(What needs to be done): Below are some entries. Count the lines where "changes" appears and state only that number.

──────── Data listing

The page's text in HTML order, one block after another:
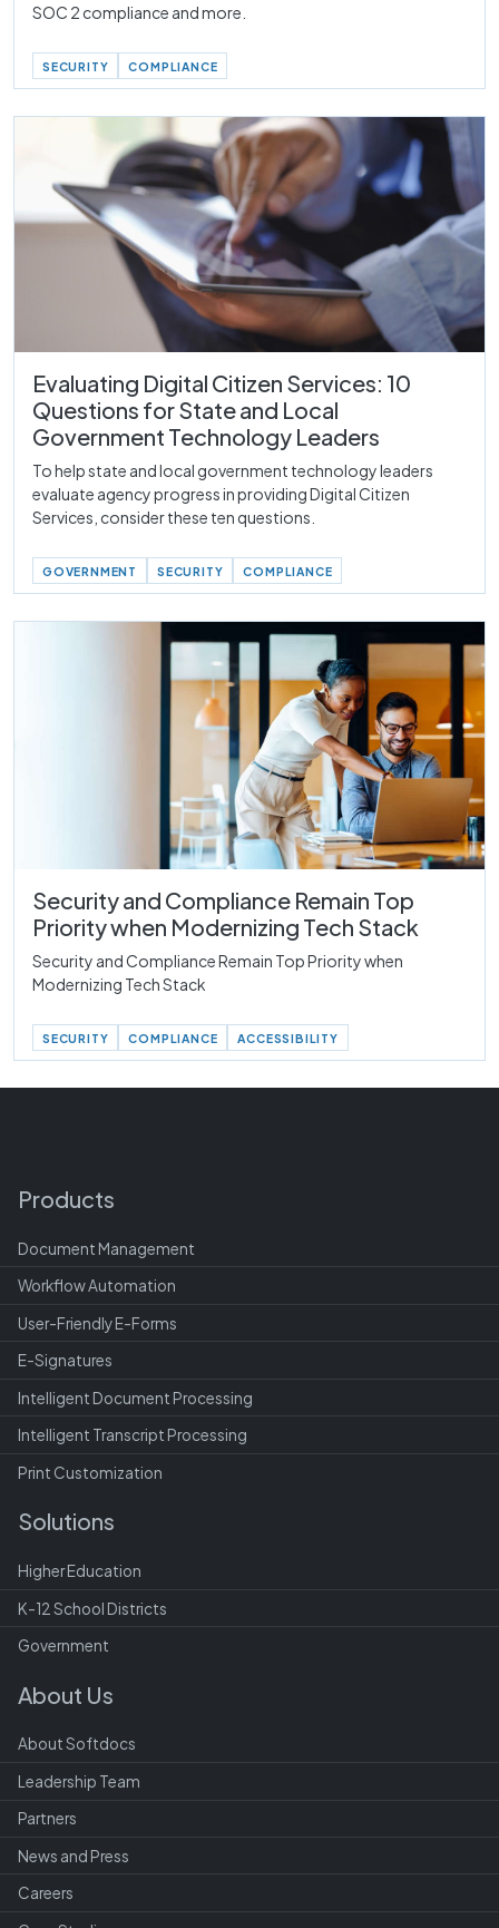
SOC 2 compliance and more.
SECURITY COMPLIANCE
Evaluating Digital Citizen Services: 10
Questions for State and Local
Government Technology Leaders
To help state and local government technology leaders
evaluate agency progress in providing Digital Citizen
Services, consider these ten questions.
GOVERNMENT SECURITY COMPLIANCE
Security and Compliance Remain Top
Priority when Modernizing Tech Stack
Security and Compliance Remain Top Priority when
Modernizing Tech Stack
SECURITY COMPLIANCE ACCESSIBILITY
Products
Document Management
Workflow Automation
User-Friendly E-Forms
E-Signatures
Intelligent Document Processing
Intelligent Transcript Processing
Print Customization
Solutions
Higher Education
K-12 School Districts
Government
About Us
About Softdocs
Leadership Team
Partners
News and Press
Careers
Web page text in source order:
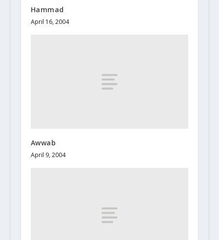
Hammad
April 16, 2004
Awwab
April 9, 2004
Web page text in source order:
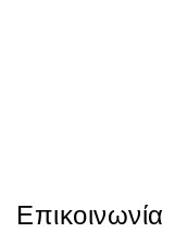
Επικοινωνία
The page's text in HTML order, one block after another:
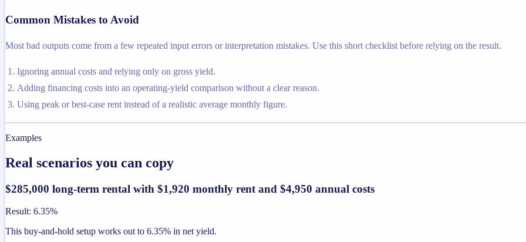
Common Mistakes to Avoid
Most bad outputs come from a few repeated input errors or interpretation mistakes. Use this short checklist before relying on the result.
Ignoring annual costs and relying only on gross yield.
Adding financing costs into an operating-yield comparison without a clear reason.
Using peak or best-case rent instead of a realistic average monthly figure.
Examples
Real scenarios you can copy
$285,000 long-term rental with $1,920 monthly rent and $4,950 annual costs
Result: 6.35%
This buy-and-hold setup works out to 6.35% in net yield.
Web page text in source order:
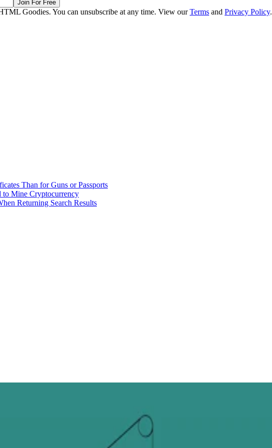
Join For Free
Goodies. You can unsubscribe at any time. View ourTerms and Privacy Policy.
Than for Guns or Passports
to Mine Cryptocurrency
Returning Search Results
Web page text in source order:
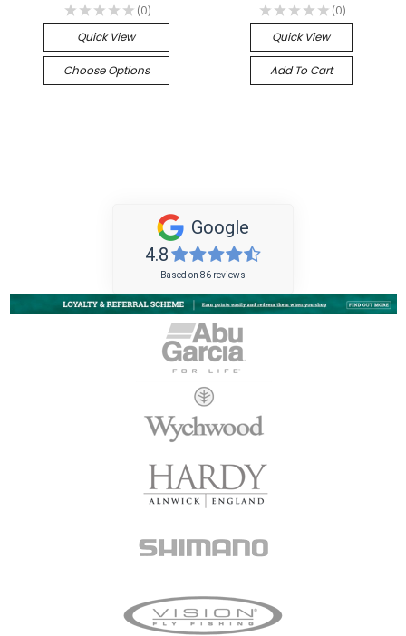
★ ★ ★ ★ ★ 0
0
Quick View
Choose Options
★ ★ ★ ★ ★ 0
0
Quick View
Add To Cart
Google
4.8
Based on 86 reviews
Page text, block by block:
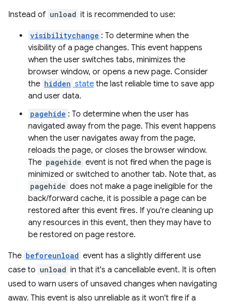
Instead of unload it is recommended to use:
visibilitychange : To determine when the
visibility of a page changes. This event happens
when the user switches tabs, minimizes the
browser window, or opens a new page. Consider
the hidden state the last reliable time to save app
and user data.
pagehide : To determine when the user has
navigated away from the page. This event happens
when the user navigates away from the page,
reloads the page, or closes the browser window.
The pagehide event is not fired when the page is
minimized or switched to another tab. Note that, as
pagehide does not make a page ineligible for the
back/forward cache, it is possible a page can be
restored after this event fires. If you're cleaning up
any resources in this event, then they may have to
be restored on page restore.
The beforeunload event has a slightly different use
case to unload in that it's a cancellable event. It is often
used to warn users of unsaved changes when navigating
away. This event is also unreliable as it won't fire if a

────────────────

(Expected answer): 2